Announcing Select AI for Synthetic Data Generation

September 10, 2024 | 13 minute read
Mark Hornick
Senior Director, Machine Learning and AI Product Management
Text Size 100%:

Synthetic, or artificially generated, data can have many of the characteristics of real data and can be a powerful tool when developing and testing solutions, especially when actual data doesn’t yet exist or isn’t allowed to be used. Synthetic data is typically created using random generators, algorithms, or statistical models to simulate the characteristics and distributions of real data. However, historically this has been complex to produce or needed to rely on tools with features of varying sophistication. With the availability of Large Language Models (LLMs), more relevant and schema-specific data may be generated that considers characteristics expressed in natural language. Having more relevant synthetic data supports better testing of your applications in the absence of real data, leading to overall quality of your application.  

In support of generating synthetic data, we’re excited to announce Select AI Synthetic Data Generation (SDG) – making it easier to use LLMs to generate data conforming to your schema for solution testing, proofs of concept, and other uses.

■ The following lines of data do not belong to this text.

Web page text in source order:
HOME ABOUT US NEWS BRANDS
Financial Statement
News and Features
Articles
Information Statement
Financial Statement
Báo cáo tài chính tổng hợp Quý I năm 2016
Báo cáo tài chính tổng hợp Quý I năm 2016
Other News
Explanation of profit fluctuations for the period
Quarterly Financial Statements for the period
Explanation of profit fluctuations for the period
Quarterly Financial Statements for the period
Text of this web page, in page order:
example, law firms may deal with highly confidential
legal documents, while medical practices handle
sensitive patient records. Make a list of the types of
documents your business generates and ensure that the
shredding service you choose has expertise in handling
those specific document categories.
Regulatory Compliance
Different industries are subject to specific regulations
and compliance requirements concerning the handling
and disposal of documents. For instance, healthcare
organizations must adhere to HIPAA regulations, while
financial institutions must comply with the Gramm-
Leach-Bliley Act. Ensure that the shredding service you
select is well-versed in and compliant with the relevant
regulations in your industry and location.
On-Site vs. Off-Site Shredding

Select AI already simplifies and automates using generative AI, whether generating, running, or explaining SQL from a natural language prompt, chatting with your LLM, or leveraging vector stores to enable Retrieval Augmented Generation (RAG). Now with Synthetic Data Generation, you can take your application development even further with generative AI, conveniently from SQL.

Use cases

You can apply synthetic data generation to a wide range of use cases. Here are just a few: 

Populating a database metadata clone: Database metadata refers to the data that describes the structure, organization, and properties of the database itself. A metadata clone refers to the process of creating a clone (or copy) of a database or schema that includes only the metadata (the structure) and not the actual data. This clone contains all the database objects such as tables, indexes, views, statistics, procedures, and triggers but without any rows of data. Select AI’s support for synthetic data generation enables populating these cloned tables with synthetic data, avoiding the use of data from original tables that may contain sensitive data.

Such clones can be useful for development, testing, or creating a template for new databases or schemas – protecting the data in the original tables. Generating synthetic data in the cloned tables can be used for development and testing purposes, including performance and scalability.

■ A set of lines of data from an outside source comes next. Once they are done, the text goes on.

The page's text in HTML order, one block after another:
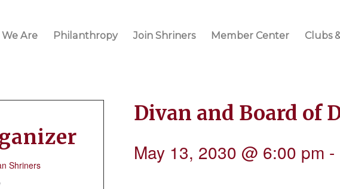
Are Philanthropy Join Shriners Member Center Clubs
Divan and Board of
May 13, 2030 @ 6:00 pm -
Shriners
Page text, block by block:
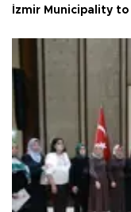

Starting a new project: When proposing a new project, you may lack actual data, especially in the early phases of a project. It’s helpful to have data that can help make a concept “come to life” and convince others to move forward with a given project.

Validate the user experience: User interface design can be challenging. Having data with a range of dimensions and data values helps to discover design flaws and performance and scalability issues. Synthetic data generation can assist development teams work with “realistic” data to validate interfaces and the user experience.

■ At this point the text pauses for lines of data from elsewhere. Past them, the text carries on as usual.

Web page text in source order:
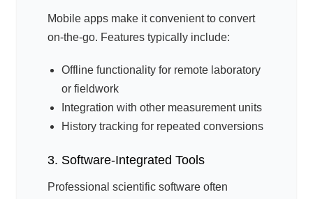
Mobile apps make it convenient to convert
on-the-go. Features typically include:
Offline functionality for remote laboratory
or fieldwork
Integration with other measurement units
History tracking for repeated conversions
3. Software-Integrated Tools
Professional scientific software often
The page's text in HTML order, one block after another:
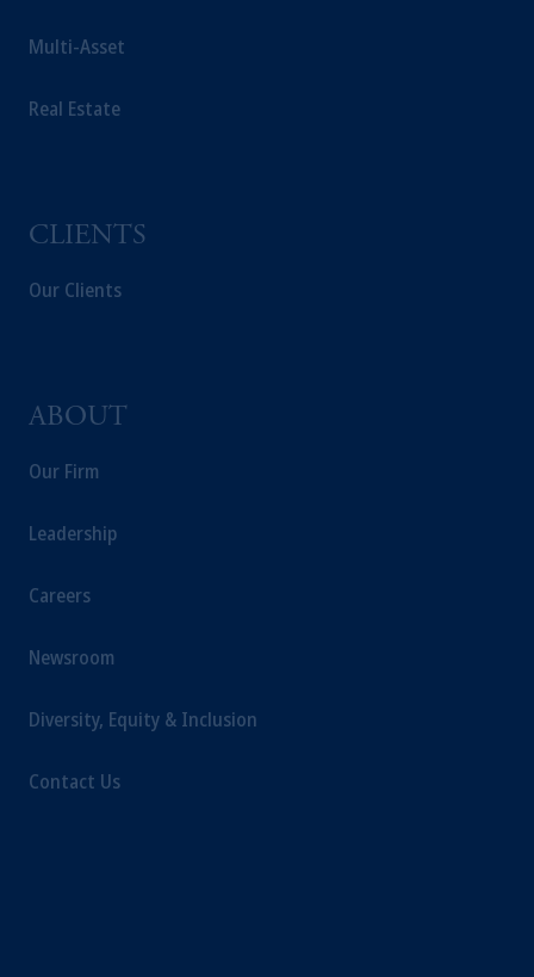
Multi-Asset
Real Estate
CLIENTS
Our Clients
ABOUT
Our Firm
Leadership
Careers
Newsroom
Diversity, Equity & Inclusion
Contact Us
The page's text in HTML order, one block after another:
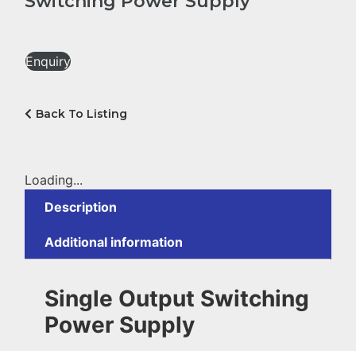
Enquiry
Back To Listing
Loading...
Description
Additional information
Single Output Switching
Power Supply

Machine learning and AI projects: New AI and ML projects that involve training models may also need sample data to explore model training, either because real data doesn’t exist, or the product team doesn’t have permission to use actual data. LLMs can be surprisingly helpful at generating data with certain types of patterns.

Using Select AI for Synthetic Data Generation

Select AI introduces a new API, generate_synthetic_data() in the DBMS_CLOUD_AI package, that leverages AI services to generate synthetic data for single tables or a full schema with table dependency relationships. The new API includes two overloaded procedures: one for single table data generation and another for multiple tables.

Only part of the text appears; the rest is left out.